▶ Entries shown:
•••

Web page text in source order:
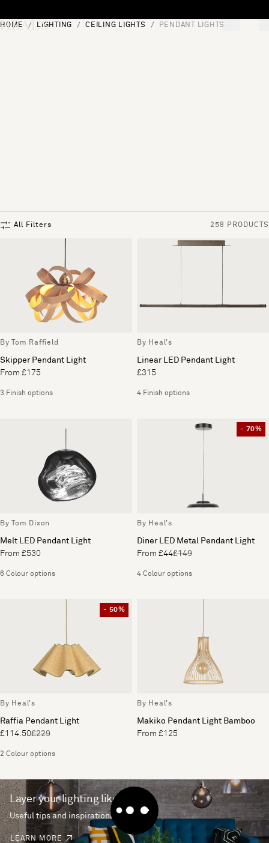
HOME LIGHTING CEILING LIGHTS PENDANT LIGHTS
All Filters 258 PRODUCTS
By Tom Raffield
Skipper Pendant Light
From £175
3 Finish options
By Heal's
Linear LED Pendant Light
£315
4 Finish options
By Tom Dixon
Melt LED Pendant Light
From £530
6 Colour options
- 70%
By Heal's
Diner LED Metal Pendant Light
From £44£149
4 Colour options
- 50%
By Heal's
Raffia Pendant Light
£114.50£229
2 Colour options
By Heal's
Makiko Pendant Light Bamboo
From £125
Layer your lighting like a pro
Useful tips and inspirational ideas
LEARN MORE
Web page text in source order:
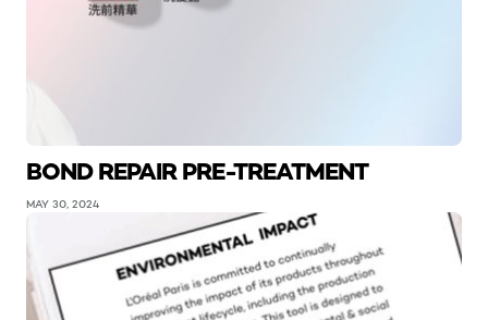
BOND REPAIR PRE-TREATMENT
MAY 30, 2024
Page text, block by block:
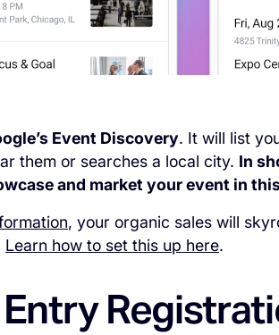
Event Discovery. It will list
them or searches a local city. In
and market your event in
, your organic sales will
Learn how to set this up here.
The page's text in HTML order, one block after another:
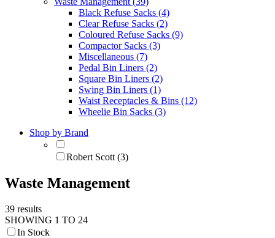
Black Refuse Sacks (4)
Clear Refuse Sacks (2)
Coloured Refuse Sacks (9)
Compactor Sacks (3)
Miscellaneous (7)
Pedal Bin Liners (2)
Square Bin Liners (2)
Swing Bin Liners (1)
Waist Receptacles & Bins (12)
Wheelie Bin Sacks (3)
Shop by Brand
Robert Scott (3)
Waste Management
39 results
SHOWING 1 TO 24
In Stock
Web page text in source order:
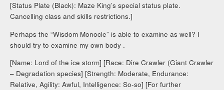
[Status Plate (Black): Maze King’s special status plate.
Cancelling class and skills restrictions.]
Perhaps the “Wisdom Monocle” is able to examine as well? I
should try to examine my own body .
[Name: Lord of the ice storm] [Race: Dire Crawler (Giant Crawler
– Degradation species] [Strength: Moderate, Endurance:
Relative, Agility: Awful, Intelligence: So-so] [For further
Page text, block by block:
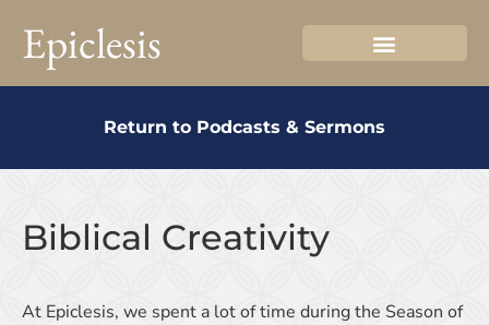
Epiclesis
Return to Podcasts & Sermons
Biblical Creativity
At Epiclesis, we spent a lot of time during the Season of
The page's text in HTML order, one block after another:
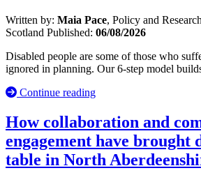
Written by: Maia Pace, Policy and
Scotland Published: 06/08/2026
Disabled people are some of those who
ignored in planning. Our 6-step model
Continue reading
How collaboration and
engagement have brought
table in North
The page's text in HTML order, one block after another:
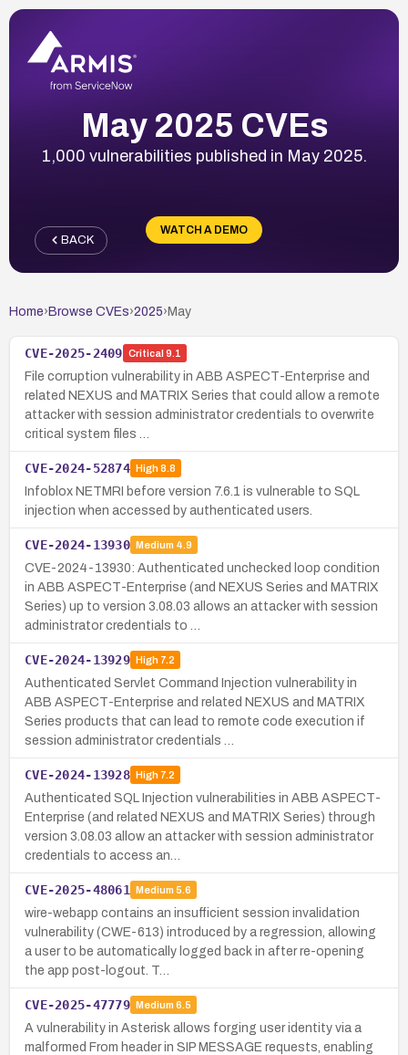
May 2025 CVEs
1,000 vulnerabilities published in May 2025.
WATCH A DEMO
BACK
Home› Browse CVEs›2025› May
CVE-2025-2409 Critical 9.1
File corruption vulnerability in ABB ASPECT-Enterprise and
related NEXUS and MATRIX Series that could allow a remote
attacker with session administrator credentials to overwrite
critical system files …
CVE-2024-52874 High8.8
Infoblox NETMRI before version 7.6.1 is vulnerable to SQL
injection when accessed by authenticated users.
CVE-2024-13930 Medium 4.9
CVE-2024-13930: Authenticated unchecked loop condition
in ABB ASPECT-Enterprise (and NEXUS Series and MATRIX
Series) up to version 3.08.03 allows an attacker with session
administrator credentials to …
CVE-2024-13929 High7.2
Authenticated Servlet Command Injection vulnerability in
ABB ASPECT-Enterprise and related NEXUS and MATRIX
Series products that can lead to remote code execution if
session administrator credentials …
CVE-2024-13928 High7.2
Authenticated SQL Injection vulnerabilities in ABB ASPECT-
Enterprise (and related NEXUS and MATRIX Series) through
version 3.08.03 allow an attacker with session administrator
credentials to access an…
CVE-2025-48061 Medium 5.6
wire-webapp contains an insufficient session invalidation
vulnerability (CWE-613) introduced by a regression, allowing
a user to be automatically logged back in after re-opening
the app post-logout. T…
CVE-2025-47779 Medium 6.5
A vulnerability in Asterisk allows forging user identity via a
malformed From header in SIP MESSAGE requests, enabling
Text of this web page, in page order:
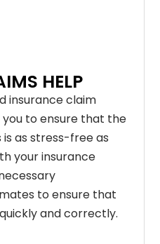
HELP
insurance claim
to ensure that the
as stress-free as
your insurance
to ensure that
and correctly.
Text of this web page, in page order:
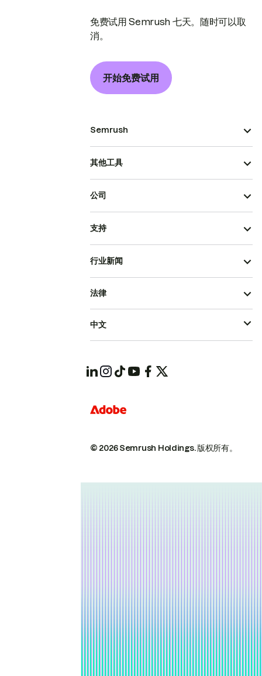
免费试用 Semrush 七天。随时可以取
消。
开始免费试用
Semrush
其他工具
公司
支持
行业新闻
© 2026 Semrush Holdings.版权所有。
法律
中文
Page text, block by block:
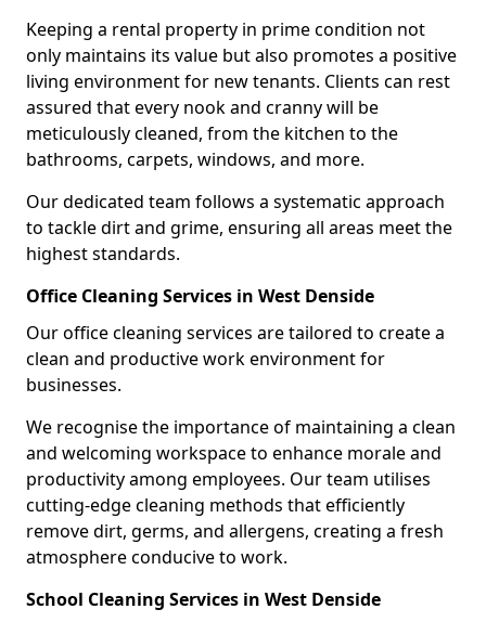
Keeping a rental property in prime condition not
only maintains its value but also promotes a positive
living environment for new tenants. Clients can rest
assured that every nook and cranny will be
meticulously cleaned, from the kitchen to the
bathrooms, carpets, windows, and more.
Our dedicated team follows a systematic approach
to tackle dirt and grime, ensuring all areas meet the
highest standards.
Office Cleaning Services in West Denside
Our office cleaning services are tailored to create a
clean and productive work environment for
businesses.
We recognise the importance of maintaining a clean
and welcoming workspace to enhance morale and
productivity among employees. Our team utilises
cutting-edge cleaning methods that efficiently
remove dirt, germs, and allergens, creating a fresh
atmosphere conducive to work.
School Cleaning Services in West Denside
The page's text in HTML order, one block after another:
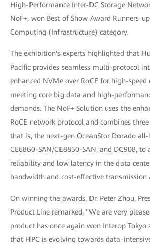
High-Performance Inter-DC Storage
NoF+, won Best of Show Award Runners-
Computing (Infrastructure) category.
The exhibition's experts highlighted that
Pacific provides seamless multi-protocol
enhanced NVMe over RoCE for high-
meeting core big data and high-
demands. The NoF+ Solution uses the
RoCE network protocol and combines
that is, the next-gen OceanStor Dorado
CE6860-SAN/CE8850-SAN, and DC908, to
reliability and low latency in the data
bandwidth and cost-effective transmission
On winning the awards, Dr. Peter Zhou,
Product Line remarked, "We are very
product has once again won Interop Tokyo
that HPC is evolving towards data-
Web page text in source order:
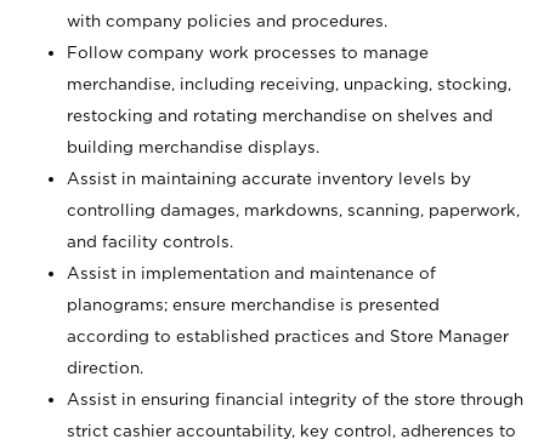
with company policies and procedures.
Follow company work processes to manage
merchandise, including receiving, unpacking, stocking,
restocking and rotating merchandise on shelves and
building merchandise displays.
Assist in maintaining accurate inventory levels by
controlling damages, markdowns, scanning, paperwork,
and facility controls.
Assist in implementation and maintenance of
planograms; ensure merchandise is presented
according to established practices and Store Manager
direction.
Assist in ensuring financial integrity of the store through
strict cashier accountability, key control, adherences to
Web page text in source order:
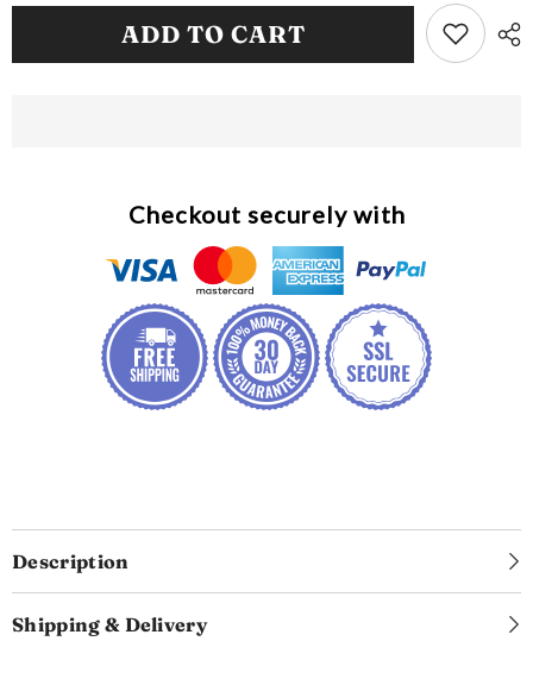
Storage
Storage
Bench
(SB1137)
ADD TO CART
Checkout securely with
Description
Shipping & Delivery
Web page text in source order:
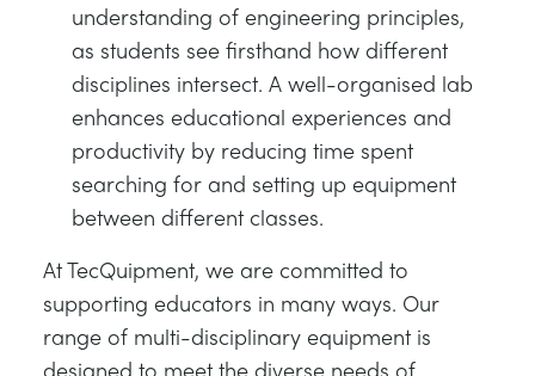
understanding of engineering principles,
as students see firsthand how different
disciplines intersect. A well-organised lab
enhances educational experiences and
productivity by reducing time spent
searching for and setting up equipment
between different classes.
At TecQuipment, we are committed to
supporting educators in many ways. Our
range of multi-disciplinary equipment is
designed to meet the diverse needs of
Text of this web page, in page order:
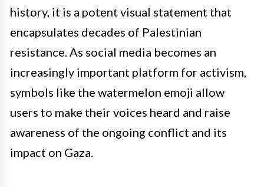
history, it is a potent visual statement that
encapsulates decades of Palestinian
resistance. As social media becomes an
increasingly important platform for activism,
symbols like the watermelon emoji allow
users to make their voices heard and raise
awareness of the ongoing conflict and its
impact on Gaza.
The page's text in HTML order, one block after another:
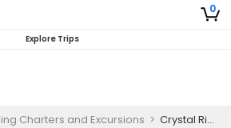
0
Explore Trips
Charters and Excursions > Crystal River Kids Fishing Charter for Beginners
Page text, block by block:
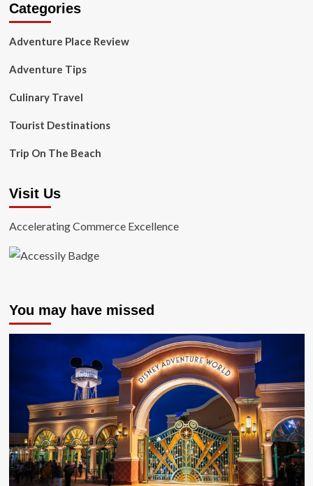
Categories
Adventure Place Review
Adventure Tips
Culinary Travel
Tourist Destinations
Trip On The Beach
Visit Us
Accelerating Commerce Excellence
You may have missed
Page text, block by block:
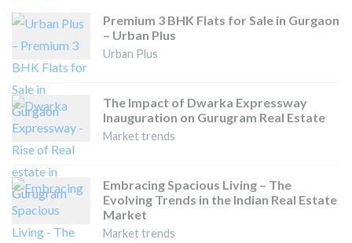
Premium 3 BHK Flats for Sale in Gurgaon
– Urban Plus
Urban Plus
The Impact of Dwarka Expressway
Inauguration on Gurugram Real Estate
Market trends
Embracing Spacious Living – The
Evolving Trends in the Indian Real Estate
Market
Market trends
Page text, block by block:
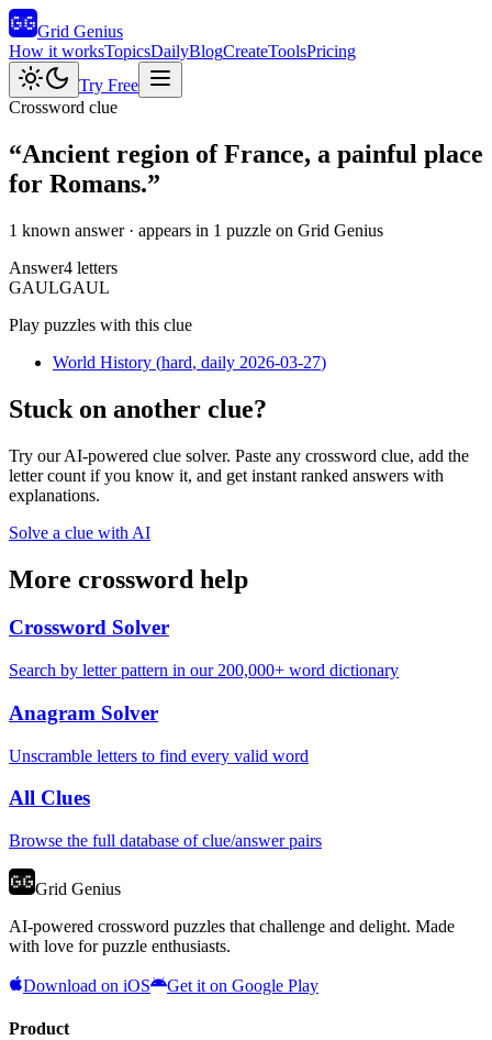
Grid Genius
How it worksTopicsDailyBlogCreateToolsPricing
Try Free
Crossword clue
“Ancient region of France, a painful place
for Romans.”
1 known answer· appears in 1 puzzle on Grid Genius
Answer4 letters
GAULGAUL
Play puzzles with this clue
World History (hard, daily 2026-03-27)
Stuck on another clue?
Try our AI-powered clue solver. Paste any crossword clue, add the
letter count if you know it, and get instant ranked answers with
explanations.
Solve a clue with AI
More crossword help
Crossword Solver
Search by letter pattern in our 200,000+ word dictionary
Anagram Solver
Unscramble letters to find every valid word
All Clues
Browse the full database of clue/answer pairs
Grid Genius
AI-powered crossword puzzles that challenge and delight. Made
with love for puzzle enthusiasts.
Download on iOS Get it on Google Play
Product
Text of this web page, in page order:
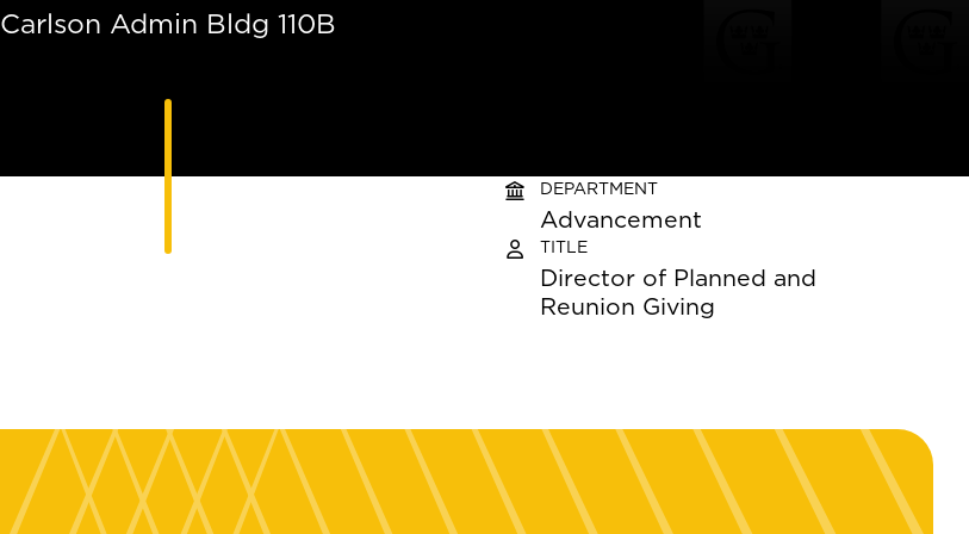
Carlson Admin Bldg 110B
DEPARTMENT
Advancement
TITLE
Director of Planned and
Reunion Giving
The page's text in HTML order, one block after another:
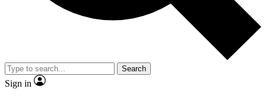
Search
Sign in
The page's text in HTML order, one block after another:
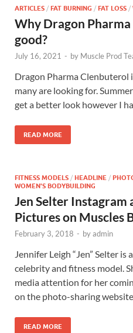
ARTICLES / FAT BURNING / FAT LOSS /
Why Dragon
good?
July 16, 2021 - by Muscle Prod
Dragon Pharma Clenbuterol
many are looking for.
get a better look however I
READ MORE
FITNESS MODELS / HEADLINE /
WOMEN'S BODYBUILDING
Jen Selter
Pictures on Muscles
February 3, 2018 - byadmin
Jennifer Leigh “Jen” Selter
celebrity and fitness model.
media attention for her
on the photo-sharing
READ MORE

•••

Print exactly, with no pictures, the lines above from the one that holds "Makiko Pendant Light Bamboo" through the one that holds "CVE-2024-13930: Authenticated unchecked", both of them included.

▶ Exercise solution:
Makiko Pendant Light Bamboo
From £125
Layer your lighting like a pro
Useful tips and inspirational ideas
LEARN MORE
Web page text in source order:
BOND REPAIR PRE-TREATMENT
MAY 30, 2024
Page text, block by block:
Event Discovery. It will list
them or searches a local city. In
and market your event in
, your organic sales will
Learn how to set this up here.
The page's text in HTML order, one block after another:
Black Refuse Sacks (4)
Clear Refuse Sacks (2)
Coloured Refuse Sacks (9)
Compactor Sacks (3)
Miscellaneous (7)
Pedal Bin Liners (2)
Square Bin Liners (2)
Swing Bin Liners (1)
Waist Receptacles & Bins (12)
Wheelie Bin Sacks (3)
Shop by Brand
Robert Scott (3)
Waste Management
39 results
SHOWING 1 TO 24
In Stock
Web page text in source order:
[Status Plate (Black): Maze King’s special status plate.
Cancelling class and skills restrictions.]
Perhaps the “Wisdom Monocle” is able to examine as well? I
should try to examine my own body .
[Name: Lord of the ice storm] [Race: Dire Crawler (Giant Crawler
– Degradation species] [Strength: Moderate, Endurance:
Relative, Agility: Awful, Intelligence: So-so] [For further
Page text, block by block:
Epiclesis
Return to Podcasts & Sermons
Biblical Creativity
At Epiclesis, we spent a lot of time during the Season of
The page's text in HTML order, one block after another:
Written by: Maia Pace, Policy and
Scotland Published: 06/08/2026
Disabled people are some of those who
ignored in planning. Our 6-step model
Continue reading
How collaboration and
engagement have brought
table in North
The page's text in HTML order, one block after another:
May 2025 CVEs
1,000 vulnerabilities published in May 2025.
WATCH A DEMO
BACK
Home› Browse CVEs›2025› May
CVE-2025-2409 Critical 9.1
File corruption vulnerability in ABB ASPECT-Enterprise and
related NEXUS and MATRIX Series that could allow a remote
attacker with session administrator credentials to overwrite
critical system files …
CVE-2024-52874 High8.8
Infoblox NETMRI before version 7.6.1 is vulnerable to SQL
injection when accessed by authenticated users.
CVE-2024-13930 Medium 4.9
CVE-2024-13930: Authenticated unchecked loop condition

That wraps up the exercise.